Wishing you and other readers well.

I worry. Times are hard, so hard it seems, they preclude even a smidgeon of humour. I'm particularly concerned that the corona (An utterly delightful natural phenomenon) will now - for ever and a day - wear the crown of obloquy. What we are suffering from is the Trumpian Plague. I urge everyone to re-examine their inventiveness and originality. Spread a little light.

Kia Ora Beth...I had my 17 year old son drive me to the store yesterday here in New Zealand. Things are still moving here though the borders are now closed. We both got a shock at the scene. A Thursday morning and the place was packed. Canned goods, pasta, rice, and other non-perishables gone off the shelves. We got what we could and left. Last night he came and talked to his mom and I about it. It had made him uneasy and anxious. He felt he was witnessing the coming of something way beyond his own experience. He was worried about me getting it. The boomer. It was a bright moment in darkening days. Kia Kaha e hoa.
Arohanui
Robb

Melanie, thank you so much for your long, thoughtful reply to this post, and I'm sorry it's taken me this long to respond. The point you make about differences in life choices affecting one's response to this crisis seem right on to me, and accord with what I've witnessed in people I know. I'm not sure I agree with Schulman because, as you point out, the Boomer generation includes both those people who were sensitized by those traumatic events and lived their lives as empathetic activists, and those who turned away and became self-centered and individualistic. This spring I attended a reunion at Dartmouth College of people from my husband's class who had been SDS members and worked actively as students against the Vietnam War, some even doing jail time after a building takeover. Almost everyone in the room had devoted a big part of their life to activism, gone into careers that helped others or a particular other cause, documented social change through the arts or writing. A lot of them were still living alternative lifestyles.
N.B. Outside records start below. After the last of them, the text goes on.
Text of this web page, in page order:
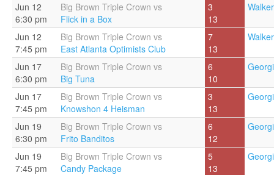
Jun 12
6:30 pm
Big Brown Triple Crown vs
Flick in a Box
3
13
Jun 12
7:45 pm
Big Brown Triple Crown vs
East Atlanta Optimists Club
7
13
Jun 17
6:30 pm
Big Brown Triple Crown vs
Big Tuna
6
10
Jun 17
7:45 pm
Big Brown Triple Crown vs
Knowshon 4 Heisman
3
13
Jun 19
6:30 pm
Big Brown Triple Crown vs
Frito Banditos
6
12
Jun 19
7:45 pm
Big Brown Triple Crown vs
Candy Package
5
13
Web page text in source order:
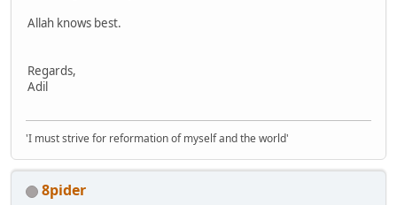
Allah knows best.
Regards,
Adil
'I must strive for reformation of myself and the world'
8pider
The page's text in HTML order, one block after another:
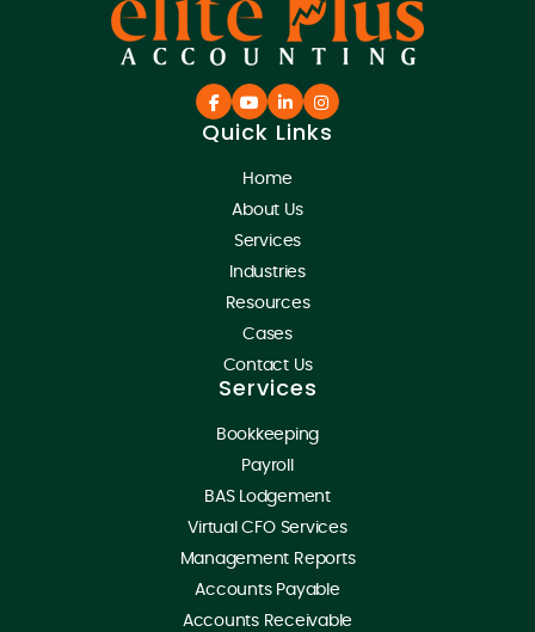
Quick Links
Home
About Us
Services
Industries
Resources
Cases
Contact Us
Services
Bookkeeping
Payroll
BAS Lodgement
Virtual CFO Services
Management Reports
Accounts Payable
Accounts Receivable
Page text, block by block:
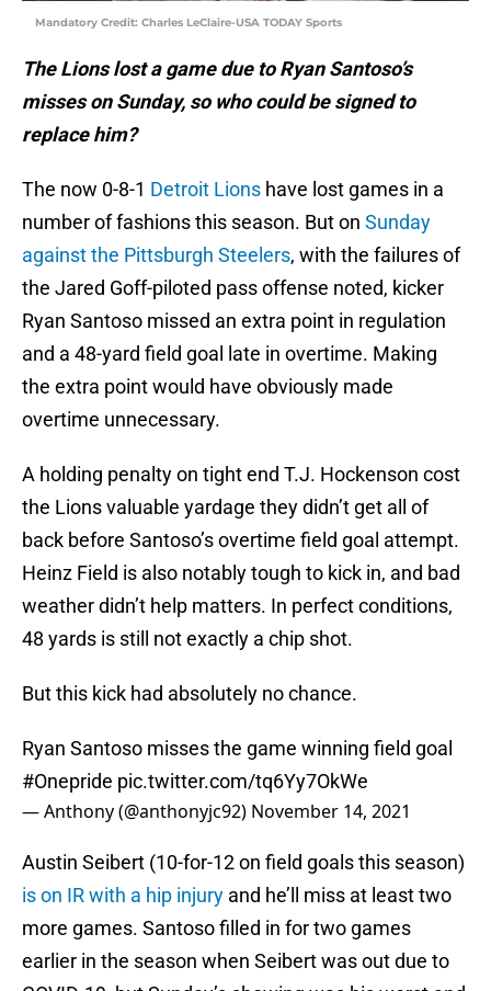
Mandatory Credit: Charles LeClaire-USA TODAY Sports
The Lions lost a game due to Ryan Santoso’s
misses on Sunday, so who could be signed to
replace him?
The now 0-8-1 Detroit Lions have lost games in a
number of fashions this season. But on Sunday
against the Pittsburgh Steelers, with the failures of
the Jared Goff-piloted pass offense noted, kicker
Ryan Santoso missed an extra point in regulation
and a 48-yard field goal late in overtime. Making
the extra point would have obviously made
overtime unnecessary.
A holding penalty on tight end T.J. Hockenson cost
the Lions valuable yardage they didn’t get all of
back before Santoso’s overtime field goal attempt.
Heinz Field is also notably tough to kick in, and bad
weather didn’t help matters. In perfect conditions,
48 yards is still not exactly a chip shot.
But this kick had absolutely no chance.
Ryan Santoso misses the game winning field goal
#Onepride pic.twitter.com/tq6Yy7OkWe
— Anthony (@anthonyjc92) November 14, 2021
Austin Seibert (10-for-12 on field goals this season)
is on IR with a hip injury and he’ll miss at least two
more games. Santoso filled in for two games
earlier in the season when Seibert was out due to
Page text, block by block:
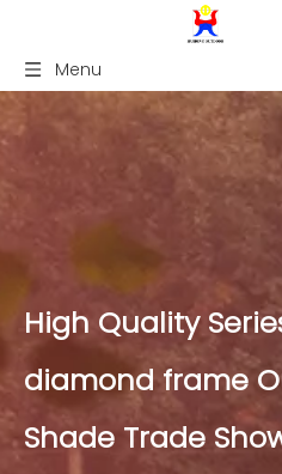
Menu
High Quality
diamond frame
Shade Trade

Wishing you well too, and I hope we'll hear from you again.

Robb, I know things have changed there even in the few days since you wrote this. I'm sorry for the anxiety this causes the young, and glad your son loves you and cares about you. It's going to be a decisive and formative experience in the lives of many young people.

Thank you, Beth, for the inclusion in that fine meditation on age and the getting of wisdom. It was so good to talk the other day - a real gathering of the pioneers! Let's do it again very soon.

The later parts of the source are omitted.